The USGS is a non-profit scientific organisation whose methodology of research is accepted all over the world. The USGS applies this methodology to periodically assess undiscovered gas in the US as well as in other countries. It defines the total petroleum system (TPS) of an assessed area using the geological and geophysical data. In Bangladesh's assessment, the database was provided by Petrobangla and the work was done by a joint team of the USGS and Petrobangla.

In 2001, the Norwegian Petroleum Directorate (NPD), jointly with the Hydrocarbon Unit (HCU) of Bangladesh's energy ministry, made another assessment and concluded that the undiscovered gas in Bangladesh amounted to 42 Tcf in 50 percent probability. NDP is a state-run oil and gas company in Norway. A third assessment, done as late as in 2018 by a European agency named Ramboll, suggested that the undiscovered gas resource of Bangladesh was as much as 34 Tcf, a significant volume that could almost double Bangladesh's current gas production level if all geological areas were explored and developed properly.

How good is the offshore gas prospect? To say the least, references may be made, for example, to one presentation at the SEAPEX Conference in Singapore in 2019 by a group of geoscientists from an oil company working in Bangladesh. The presentation, based on the 2D and 3D seismic surveys in Bangladesh offshore block SS 11, pointed out that this block, located 60km northwest of the multi-TCF Shwe gas project (offshore discovery in Myanmar) occupies the same play (meaning gas accumulation pattern) fairway trend and has genetically similar play types and drillable structures.
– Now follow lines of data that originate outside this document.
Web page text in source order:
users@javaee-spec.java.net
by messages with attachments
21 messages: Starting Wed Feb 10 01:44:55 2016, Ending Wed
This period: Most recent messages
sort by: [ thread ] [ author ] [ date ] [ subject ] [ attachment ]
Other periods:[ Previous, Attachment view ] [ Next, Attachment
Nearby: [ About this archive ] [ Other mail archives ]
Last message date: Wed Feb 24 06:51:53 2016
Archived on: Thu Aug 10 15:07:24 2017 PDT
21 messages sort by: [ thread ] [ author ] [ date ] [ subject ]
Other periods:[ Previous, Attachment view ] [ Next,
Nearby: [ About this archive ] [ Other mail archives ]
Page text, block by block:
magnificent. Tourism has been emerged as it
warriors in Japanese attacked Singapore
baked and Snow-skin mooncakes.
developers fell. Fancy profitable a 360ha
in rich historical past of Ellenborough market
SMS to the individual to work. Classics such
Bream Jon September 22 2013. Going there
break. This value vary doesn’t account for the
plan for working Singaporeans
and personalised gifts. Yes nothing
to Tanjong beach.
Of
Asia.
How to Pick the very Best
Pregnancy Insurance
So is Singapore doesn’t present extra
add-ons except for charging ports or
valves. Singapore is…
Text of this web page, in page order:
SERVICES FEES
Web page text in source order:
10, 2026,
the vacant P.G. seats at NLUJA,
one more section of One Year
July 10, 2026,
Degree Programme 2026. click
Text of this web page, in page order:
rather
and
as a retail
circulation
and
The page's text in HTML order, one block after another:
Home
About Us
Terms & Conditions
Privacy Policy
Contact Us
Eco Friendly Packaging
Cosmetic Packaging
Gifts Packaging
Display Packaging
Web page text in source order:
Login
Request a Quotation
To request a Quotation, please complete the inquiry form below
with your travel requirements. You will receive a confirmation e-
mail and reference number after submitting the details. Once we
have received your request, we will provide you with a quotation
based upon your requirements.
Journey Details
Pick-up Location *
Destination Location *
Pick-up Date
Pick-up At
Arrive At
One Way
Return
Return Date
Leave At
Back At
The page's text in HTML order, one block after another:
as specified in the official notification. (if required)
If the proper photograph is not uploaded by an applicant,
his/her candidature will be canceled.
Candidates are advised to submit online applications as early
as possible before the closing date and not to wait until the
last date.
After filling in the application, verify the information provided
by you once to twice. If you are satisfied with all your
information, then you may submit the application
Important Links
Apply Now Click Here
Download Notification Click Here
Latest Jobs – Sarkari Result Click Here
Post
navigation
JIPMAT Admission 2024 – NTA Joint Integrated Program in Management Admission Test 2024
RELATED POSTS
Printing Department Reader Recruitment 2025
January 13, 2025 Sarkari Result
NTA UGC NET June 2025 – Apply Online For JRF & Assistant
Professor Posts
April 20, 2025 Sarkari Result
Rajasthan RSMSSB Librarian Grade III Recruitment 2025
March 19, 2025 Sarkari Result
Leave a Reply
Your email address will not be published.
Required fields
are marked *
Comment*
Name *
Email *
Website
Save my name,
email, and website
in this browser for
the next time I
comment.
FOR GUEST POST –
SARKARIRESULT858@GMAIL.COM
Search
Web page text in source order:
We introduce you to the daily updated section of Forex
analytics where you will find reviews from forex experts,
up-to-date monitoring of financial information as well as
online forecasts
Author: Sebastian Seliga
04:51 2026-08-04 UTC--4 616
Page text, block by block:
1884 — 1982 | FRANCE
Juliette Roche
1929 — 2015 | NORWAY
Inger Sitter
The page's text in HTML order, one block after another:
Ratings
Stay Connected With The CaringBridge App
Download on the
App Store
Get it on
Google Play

It is clear from the discussion above that all the studies done jointly or singularly by international and national agencies on the undiscovered gas repositories are in agreement that Bangladesh still has a significant amount of undiscovered gas under the ground. The notion that the country has exhausted its gas resources has no scientific basis. Bangladesh still has high hopes of coming out of the present energy crisis by engaging in extensive exploration to find the yet to find gas resources. In this case, science should dictate the course of action rather than politics.

Dr Badrul Imam is an honorary professor at the Department of Geology of Dhaka University.